Keondjian said early in 2008 that an Xbox 360 port would follow: "we know it's the easiest.”[2] The company has also indicated that Mac and Linux versions of Q are available and that the platform would be compatible with the PSP, iPhone and next generation mobiles.
According to Qube, Q ships with a range of features including: arbitrary scene rendering algorithm support, arbitrary shader program support (HLSL 2 – 4, GLSL, Cg, shader states), keyframe animation, simultaneous n-dimensional animation blending, animation state machines, multi-gigabyte texture manager, background data streaming, hierarchical LOD and scene management schemes, collision detection, network-enabled media pipeline, live editing of game content, scripting across all core and custom components, cross-platform data formats and APIs, platform-specific extended data formats and APIs, 2D and 3D audio with effects, background texture compression / decompression, user input, hardware accelerated math, Max and Maya exporters, application framework, command line tool framework, and cross-platform build.

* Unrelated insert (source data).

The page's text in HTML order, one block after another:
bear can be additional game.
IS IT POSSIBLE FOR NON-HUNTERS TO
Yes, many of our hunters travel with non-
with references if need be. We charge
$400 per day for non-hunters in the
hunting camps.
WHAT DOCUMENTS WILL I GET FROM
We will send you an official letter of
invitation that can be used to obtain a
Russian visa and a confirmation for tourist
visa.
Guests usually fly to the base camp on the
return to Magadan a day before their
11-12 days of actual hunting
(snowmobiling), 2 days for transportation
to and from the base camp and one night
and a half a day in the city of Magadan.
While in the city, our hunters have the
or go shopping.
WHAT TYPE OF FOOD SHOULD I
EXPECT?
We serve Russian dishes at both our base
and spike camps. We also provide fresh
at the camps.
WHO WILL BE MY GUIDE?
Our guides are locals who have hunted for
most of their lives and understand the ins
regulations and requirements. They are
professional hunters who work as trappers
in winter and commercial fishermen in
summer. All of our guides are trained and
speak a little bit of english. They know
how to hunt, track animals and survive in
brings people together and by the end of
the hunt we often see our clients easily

Early in 2009, Qube and Brighton-based server solution company RedBedlam announced that they would bring their technologies together to produce a ‘one stop shop’ for online environments.
Clients announced include Candella Software, Asylum Entertainment, EC-I Interactive, NearGlobal, Airo Wireless, and Beyond the Void.
In effect, a prototype for the version that was to follow it was first used on the BBC's Dinosaur World (June 2001), LEGO Creator Harry Potter and the Chamber of Secrets (Sept 2002) and projects for Microsoft and Virgin Interactive.